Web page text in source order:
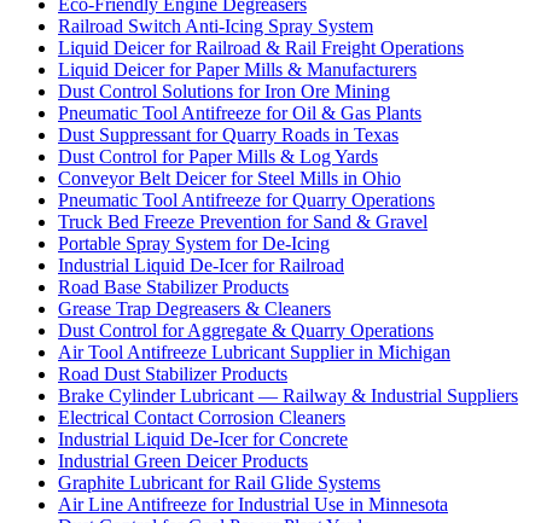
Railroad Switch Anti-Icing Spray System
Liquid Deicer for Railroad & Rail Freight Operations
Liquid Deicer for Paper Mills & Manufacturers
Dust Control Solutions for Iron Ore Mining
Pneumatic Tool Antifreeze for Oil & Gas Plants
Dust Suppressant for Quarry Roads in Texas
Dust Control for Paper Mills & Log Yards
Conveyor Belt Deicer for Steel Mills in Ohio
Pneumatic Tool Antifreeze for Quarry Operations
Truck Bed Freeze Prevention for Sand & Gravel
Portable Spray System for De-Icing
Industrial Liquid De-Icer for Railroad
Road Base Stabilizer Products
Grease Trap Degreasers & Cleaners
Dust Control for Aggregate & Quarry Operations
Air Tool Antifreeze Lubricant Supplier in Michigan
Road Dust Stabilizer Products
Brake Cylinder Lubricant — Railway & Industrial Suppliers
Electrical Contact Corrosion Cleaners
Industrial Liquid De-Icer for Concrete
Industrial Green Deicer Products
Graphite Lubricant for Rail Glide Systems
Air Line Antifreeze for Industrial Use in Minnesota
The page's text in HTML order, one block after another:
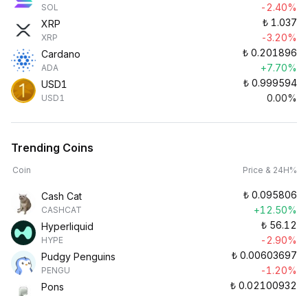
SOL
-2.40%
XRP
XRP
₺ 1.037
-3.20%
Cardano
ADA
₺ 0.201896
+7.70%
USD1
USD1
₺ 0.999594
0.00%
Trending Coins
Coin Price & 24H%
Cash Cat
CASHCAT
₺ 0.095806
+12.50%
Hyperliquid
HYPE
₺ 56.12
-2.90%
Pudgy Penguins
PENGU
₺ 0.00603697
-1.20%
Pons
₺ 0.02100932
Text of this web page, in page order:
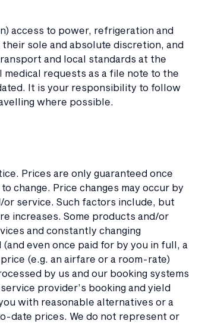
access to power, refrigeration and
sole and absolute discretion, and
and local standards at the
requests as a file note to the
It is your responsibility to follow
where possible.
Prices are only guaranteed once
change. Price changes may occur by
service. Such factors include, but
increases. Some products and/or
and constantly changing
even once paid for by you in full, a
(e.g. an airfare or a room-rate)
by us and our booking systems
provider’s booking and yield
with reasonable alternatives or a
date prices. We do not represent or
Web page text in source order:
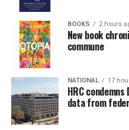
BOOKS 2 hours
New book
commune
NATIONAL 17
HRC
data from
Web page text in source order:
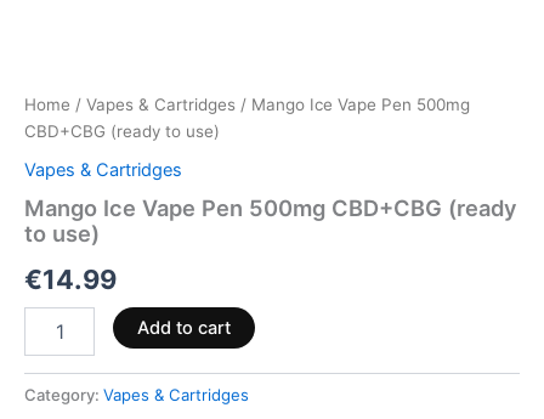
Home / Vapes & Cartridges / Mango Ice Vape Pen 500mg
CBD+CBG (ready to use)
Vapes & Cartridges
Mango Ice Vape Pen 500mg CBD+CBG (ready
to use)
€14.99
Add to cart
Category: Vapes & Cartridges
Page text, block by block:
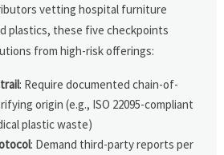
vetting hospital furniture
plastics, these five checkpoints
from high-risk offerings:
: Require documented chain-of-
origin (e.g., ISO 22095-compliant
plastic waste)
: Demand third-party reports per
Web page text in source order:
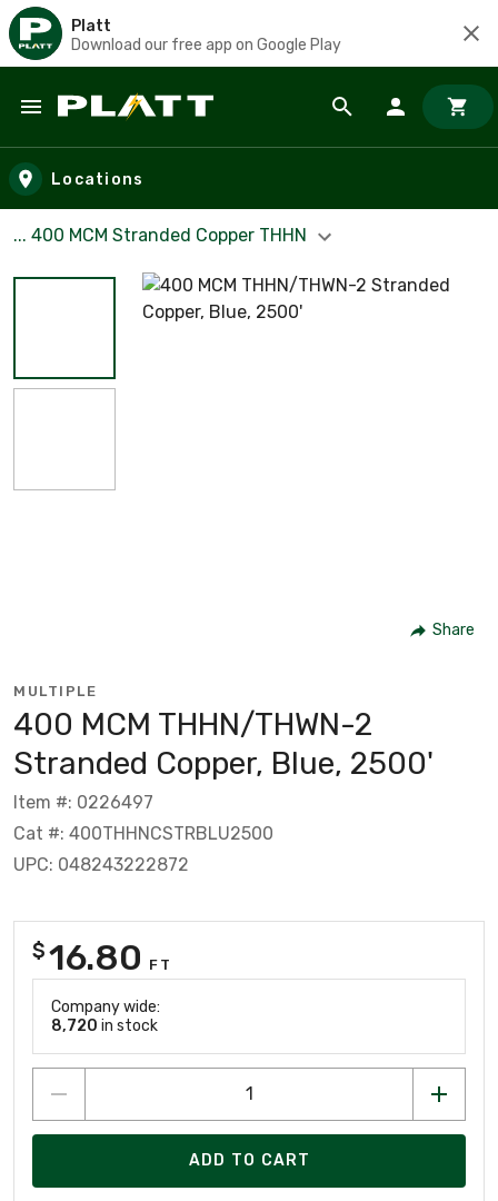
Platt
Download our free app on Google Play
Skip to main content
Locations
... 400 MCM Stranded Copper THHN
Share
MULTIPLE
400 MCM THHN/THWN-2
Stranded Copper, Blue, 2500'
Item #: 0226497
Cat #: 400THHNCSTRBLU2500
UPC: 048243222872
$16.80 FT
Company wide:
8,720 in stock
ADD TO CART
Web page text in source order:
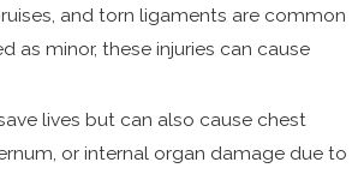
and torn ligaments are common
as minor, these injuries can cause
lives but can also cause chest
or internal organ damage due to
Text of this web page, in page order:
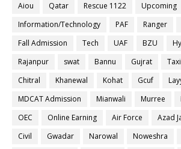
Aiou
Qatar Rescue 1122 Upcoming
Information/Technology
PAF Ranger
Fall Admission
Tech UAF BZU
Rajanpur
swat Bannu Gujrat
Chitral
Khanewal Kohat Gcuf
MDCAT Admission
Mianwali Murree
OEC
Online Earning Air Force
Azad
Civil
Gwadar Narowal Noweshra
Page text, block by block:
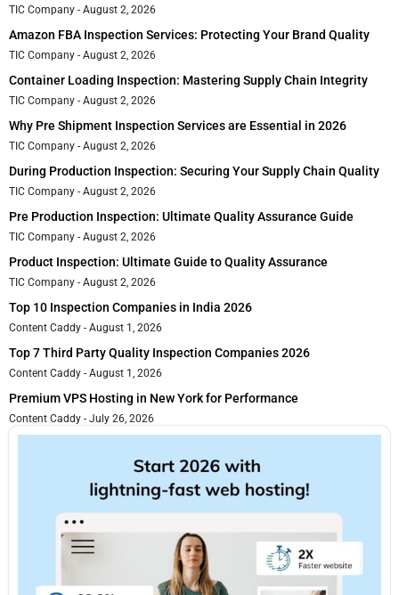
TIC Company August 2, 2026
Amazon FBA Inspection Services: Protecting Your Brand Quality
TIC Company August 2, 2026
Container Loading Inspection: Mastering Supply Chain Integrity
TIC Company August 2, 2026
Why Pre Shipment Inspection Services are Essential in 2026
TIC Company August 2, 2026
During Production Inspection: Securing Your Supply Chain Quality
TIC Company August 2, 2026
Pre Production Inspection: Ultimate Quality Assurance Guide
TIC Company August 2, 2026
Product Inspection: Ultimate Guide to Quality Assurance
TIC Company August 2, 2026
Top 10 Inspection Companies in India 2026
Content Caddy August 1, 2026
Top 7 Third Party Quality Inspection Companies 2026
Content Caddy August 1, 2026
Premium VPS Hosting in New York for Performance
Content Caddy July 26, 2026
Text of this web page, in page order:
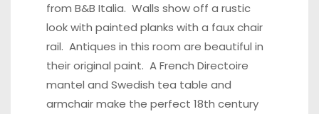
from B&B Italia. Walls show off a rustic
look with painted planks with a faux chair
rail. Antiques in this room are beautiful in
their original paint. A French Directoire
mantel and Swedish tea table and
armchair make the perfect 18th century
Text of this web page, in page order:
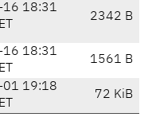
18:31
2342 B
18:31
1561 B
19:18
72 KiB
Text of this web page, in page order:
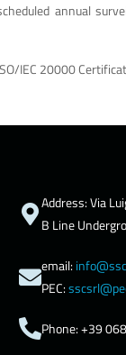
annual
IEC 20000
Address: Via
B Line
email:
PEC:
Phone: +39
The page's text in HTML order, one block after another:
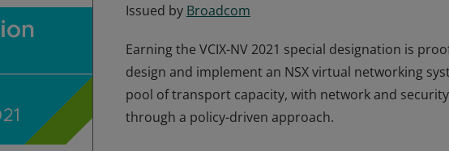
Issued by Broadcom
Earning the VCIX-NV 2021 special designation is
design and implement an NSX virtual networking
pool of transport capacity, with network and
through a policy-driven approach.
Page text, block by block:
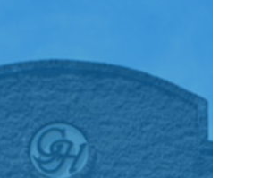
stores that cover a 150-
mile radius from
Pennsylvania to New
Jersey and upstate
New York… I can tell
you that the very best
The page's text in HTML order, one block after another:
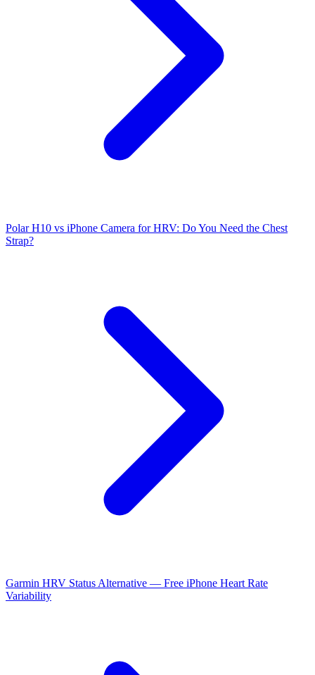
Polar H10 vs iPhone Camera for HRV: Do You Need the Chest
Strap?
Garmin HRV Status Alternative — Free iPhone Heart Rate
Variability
::::
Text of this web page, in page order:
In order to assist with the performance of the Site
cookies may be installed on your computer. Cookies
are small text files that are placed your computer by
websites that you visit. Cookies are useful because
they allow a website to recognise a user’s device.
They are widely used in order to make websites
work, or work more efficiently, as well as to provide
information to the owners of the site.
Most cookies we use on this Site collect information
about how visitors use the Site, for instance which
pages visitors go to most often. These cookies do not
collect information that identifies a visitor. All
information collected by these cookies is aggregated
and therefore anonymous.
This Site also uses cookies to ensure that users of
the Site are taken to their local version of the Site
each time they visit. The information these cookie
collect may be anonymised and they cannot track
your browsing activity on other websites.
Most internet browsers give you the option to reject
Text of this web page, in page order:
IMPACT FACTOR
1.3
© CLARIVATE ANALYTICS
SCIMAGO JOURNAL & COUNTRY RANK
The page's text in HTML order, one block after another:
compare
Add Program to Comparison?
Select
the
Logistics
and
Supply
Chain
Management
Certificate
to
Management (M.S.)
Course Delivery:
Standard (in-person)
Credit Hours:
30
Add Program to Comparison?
::::
Every line above with the string "that" in it should be copied into the answer.

stores that cover a 150-
you that the very best
are small text files that are placed your computer by
websites that you visit. Cookies are useful because
collect information that identifies a visitor. All
This Site also uses cookies to ensure that users of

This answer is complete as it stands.